Bersamaan dengan ditetapkannya sebagai pusat paroki dengan pastor paroki kala itu adalah Pater Remygius Ukat, SVD, kemudian mulai diinisiasi sebuah rencana besar untuk membangun gedung gereja yang baru yang lebih representatif sebagai pusat pengembangan Katolik di wilayah ini, sehingga pada tahun 2007, dimulailah proses pembangunan gereja baru yang lokasinya berdekatan dengan lapangan sepak bola atau berjarak sekitar 200 meter dari gereja sebelumnya, dan peletakan batu pertama dilakukan langsung oleh Uskup Agung Samarinda, yang mulia Mgr. Sului Florentinus, MSF.

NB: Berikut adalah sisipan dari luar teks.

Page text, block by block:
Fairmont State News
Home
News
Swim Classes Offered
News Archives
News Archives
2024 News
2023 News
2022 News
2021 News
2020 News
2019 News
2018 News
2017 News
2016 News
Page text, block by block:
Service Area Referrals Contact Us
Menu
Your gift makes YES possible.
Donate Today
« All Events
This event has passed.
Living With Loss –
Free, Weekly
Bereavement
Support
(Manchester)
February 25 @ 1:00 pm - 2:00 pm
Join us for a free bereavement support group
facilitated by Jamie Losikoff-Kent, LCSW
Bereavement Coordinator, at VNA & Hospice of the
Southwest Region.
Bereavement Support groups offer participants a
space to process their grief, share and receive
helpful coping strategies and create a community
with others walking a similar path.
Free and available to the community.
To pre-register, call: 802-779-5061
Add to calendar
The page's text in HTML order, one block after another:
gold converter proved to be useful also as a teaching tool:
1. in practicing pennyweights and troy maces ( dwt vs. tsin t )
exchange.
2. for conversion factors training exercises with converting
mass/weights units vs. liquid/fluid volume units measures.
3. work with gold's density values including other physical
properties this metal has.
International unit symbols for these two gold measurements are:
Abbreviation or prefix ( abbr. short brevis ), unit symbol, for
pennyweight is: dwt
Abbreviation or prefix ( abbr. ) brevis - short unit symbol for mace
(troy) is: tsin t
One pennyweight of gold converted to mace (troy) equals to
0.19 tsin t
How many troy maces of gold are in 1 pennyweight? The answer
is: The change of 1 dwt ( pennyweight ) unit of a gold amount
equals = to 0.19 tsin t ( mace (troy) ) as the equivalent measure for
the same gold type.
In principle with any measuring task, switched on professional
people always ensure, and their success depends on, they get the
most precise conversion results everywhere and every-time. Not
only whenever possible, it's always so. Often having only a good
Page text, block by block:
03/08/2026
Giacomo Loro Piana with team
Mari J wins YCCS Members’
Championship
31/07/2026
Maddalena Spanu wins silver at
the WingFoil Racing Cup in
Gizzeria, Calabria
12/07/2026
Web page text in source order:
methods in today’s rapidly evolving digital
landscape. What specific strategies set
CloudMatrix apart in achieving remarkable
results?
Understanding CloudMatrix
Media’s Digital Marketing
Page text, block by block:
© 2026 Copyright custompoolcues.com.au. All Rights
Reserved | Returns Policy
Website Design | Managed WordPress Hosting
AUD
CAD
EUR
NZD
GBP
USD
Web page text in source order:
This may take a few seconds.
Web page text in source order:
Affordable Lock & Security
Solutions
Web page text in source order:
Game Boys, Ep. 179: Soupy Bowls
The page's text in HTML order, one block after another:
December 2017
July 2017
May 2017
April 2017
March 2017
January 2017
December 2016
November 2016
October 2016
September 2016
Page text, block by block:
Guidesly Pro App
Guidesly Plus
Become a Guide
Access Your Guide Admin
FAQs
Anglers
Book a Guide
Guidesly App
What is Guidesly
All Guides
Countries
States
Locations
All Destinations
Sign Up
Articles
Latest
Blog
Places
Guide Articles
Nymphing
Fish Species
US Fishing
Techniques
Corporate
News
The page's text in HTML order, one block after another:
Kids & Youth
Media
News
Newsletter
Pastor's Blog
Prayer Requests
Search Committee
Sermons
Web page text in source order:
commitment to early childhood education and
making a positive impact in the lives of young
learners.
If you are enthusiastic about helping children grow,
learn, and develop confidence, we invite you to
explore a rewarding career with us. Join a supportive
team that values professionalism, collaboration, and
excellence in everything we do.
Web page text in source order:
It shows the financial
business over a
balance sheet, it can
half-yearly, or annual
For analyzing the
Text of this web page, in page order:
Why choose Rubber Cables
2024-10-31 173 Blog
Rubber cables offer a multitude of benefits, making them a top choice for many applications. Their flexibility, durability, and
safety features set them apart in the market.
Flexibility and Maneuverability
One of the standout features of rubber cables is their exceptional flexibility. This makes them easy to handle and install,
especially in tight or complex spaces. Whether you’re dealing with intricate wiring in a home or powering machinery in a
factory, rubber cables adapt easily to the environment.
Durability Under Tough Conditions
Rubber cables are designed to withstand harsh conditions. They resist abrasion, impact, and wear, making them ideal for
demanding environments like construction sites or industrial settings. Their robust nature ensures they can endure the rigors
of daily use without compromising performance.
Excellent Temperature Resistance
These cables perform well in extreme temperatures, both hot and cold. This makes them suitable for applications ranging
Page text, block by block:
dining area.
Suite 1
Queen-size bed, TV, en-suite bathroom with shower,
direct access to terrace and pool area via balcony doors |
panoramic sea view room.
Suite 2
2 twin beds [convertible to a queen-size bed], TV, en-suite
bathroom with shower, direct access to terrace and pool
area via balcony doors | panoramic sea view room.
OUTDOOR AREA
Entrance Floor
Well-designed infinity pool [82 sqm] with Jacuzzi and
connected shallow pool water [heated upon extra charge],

Dengan swadaya umat yang luar biasa, akhirnya, fondasi gereja dapat terbangun. Tetapi pembangunan di lokasi tersebut bukan tanpa kendala. Banjir yang sering melanda Desa Nehas Liah Bing, juga seringkali menggenangi lokasi rencana gereja baru tersebut, sehingga pada tahun 2011, bersamaan dengan dengan pergantian pastor paroki dari almarhum Pater Remygius Ukat, SVD, ketangan Pater Thomas Sudarmoko, SVD, mulai juga dipikirkan bagaimana mengatasi kendala-kendala tersebut.

Berbagai upaya terus dilakukan untuk mencari alternatif lokasi lain terkait dengan rencana pembangunan gereja, dan akhirnya dengan peran yang luar biasa dari Bapak Heang Tung serta dibantu oleh beberapa tokoh lainnya seperti Liah Mad dan Booq Bit, akhirnya diperoleh peluang untuk mendapatkan lokasi baru.

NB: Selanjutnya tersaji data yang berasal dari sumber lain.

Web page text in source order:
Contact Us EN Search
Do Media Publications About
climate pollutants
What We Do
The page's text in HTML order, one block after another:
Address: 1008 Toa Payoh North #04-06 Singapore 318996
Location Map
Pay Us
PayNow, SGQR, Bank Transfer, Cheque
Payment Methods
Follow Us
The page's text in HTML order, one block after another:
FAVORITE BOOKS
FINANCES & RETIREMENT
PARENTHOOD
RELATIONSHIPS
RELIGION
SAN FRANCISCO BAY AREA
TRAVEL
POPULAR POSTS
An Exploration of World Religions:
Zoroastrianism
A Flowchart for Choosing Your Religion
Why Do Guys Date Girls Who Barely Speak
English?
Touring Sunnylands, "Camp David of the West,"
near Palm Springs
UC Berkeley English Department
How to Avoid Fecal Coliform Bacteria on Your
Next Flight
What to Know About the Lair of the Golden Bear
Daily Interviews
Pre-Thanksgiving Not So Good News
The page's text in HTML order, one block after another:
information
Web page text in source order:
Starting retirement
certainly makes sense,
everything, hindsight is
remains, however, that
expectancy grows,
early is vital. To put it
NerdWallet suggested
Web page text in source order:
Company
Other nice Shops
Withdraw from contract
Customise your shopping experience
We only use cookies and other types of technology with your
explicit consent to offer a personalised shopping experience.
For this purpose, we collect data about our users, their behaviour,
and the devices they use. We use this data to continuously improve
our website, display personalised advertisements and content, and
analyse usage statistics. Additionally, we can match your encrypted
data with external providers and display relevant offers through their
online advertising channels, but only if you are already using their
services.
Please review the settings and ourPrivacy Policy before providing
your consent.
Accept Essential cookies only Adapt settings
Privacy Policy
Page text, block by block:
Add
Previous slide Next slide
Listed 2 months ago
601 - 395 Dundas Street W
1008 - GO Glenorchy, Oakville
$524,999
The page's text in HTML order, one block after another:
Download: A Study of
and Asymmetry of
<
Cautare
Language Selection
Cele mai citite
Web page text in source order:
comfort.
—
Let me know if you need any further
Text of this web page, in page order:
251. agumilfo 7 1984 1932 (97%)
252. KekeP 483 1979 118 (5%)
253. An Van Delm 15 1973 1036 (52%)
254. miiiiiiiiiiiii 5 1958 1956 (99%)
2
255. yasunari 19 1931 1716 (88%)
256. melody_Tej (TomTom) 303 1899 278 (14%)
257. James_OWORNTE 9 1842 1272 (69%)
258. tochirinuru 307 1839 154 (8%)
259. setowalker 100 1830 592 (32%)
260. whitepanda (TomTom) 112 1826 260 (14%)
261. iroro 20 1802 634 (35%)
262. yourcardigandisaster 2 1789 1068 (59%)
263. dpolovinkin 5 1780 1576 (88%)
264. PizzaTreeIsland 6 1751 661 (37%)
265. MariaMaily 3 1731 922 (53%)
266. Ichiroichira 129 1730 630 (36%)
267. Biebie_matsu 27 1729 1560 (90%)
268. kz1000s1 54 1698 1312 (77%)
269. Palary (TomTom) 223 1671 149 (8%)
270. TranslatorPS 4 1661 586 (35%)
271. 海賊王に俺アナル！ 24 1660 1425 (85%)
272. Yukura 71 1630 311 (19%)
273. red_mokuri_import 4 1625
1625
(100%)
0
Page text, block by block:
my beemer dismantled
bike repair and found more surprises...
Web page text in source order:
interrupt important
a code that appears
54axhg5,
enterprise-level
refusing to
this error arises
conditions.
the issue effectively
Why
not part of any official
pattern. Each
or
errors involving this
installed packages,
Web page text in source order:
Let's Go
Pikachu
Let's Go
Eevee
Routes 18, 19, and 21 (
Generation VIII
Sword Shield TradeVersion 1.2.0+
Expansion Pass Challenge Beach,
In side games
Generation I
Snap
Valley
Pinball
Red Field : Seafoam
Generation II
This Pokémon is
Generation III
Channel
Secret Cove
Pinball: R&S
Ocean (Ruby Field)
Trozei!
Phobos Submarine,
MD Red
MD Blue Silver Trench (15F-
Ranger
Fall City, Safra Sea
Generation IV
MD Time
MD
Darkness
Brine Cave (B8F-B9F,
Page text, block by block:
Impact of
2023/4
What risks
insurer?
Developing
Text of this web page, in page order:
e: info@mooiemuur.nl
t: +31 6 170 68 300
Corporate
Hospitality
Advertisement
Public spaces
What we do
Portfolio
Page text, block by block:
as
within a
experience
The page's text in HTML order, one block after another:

Melalui sebuah komunikasi yang sangat singkat, Bapak Lan Song, akhirnya bersedia untuk menyerahkan sebagian lahannya seluas 1.5 hektar untuk menjadi lokasi baru bagi pembangunan gereja.

Pertanyaan baru kemudian muncul, dimana dengan dana swadaya serta bantuan keuskupan yang telah dikeluarkan untuk pembangunan gereja pada lokasi sebelumnya tentu akan menjadi sia-sia dan mubasir, sementara proses penggalangan dana melalui partisipasi umat pun kadang-kadang sering tersendat.

Dengan kondisi yang demikian, telah menciptakan sebuah situasi yang sangat dilematis, khususnya bagaimana cara untuk memulai, sehingga sebuah “keajaiban” datang sekaligus membawa kabar gembira, dimana beberapa donatur bersedia untuk membiayai proses pembangunan gereja hingga selesai termasuk dengan pastorannya.

Puji Tuhan, akhirnya bersamaan dengan terjadinya kesepakatan bersama antara para pihak, diantaranya para donatur, serta pelaksana kegiatan pembangunan dan disaksikan pastor paroki, pembangunan gereja baru yang dilakukan di lokasi yang baru dapat terwujud.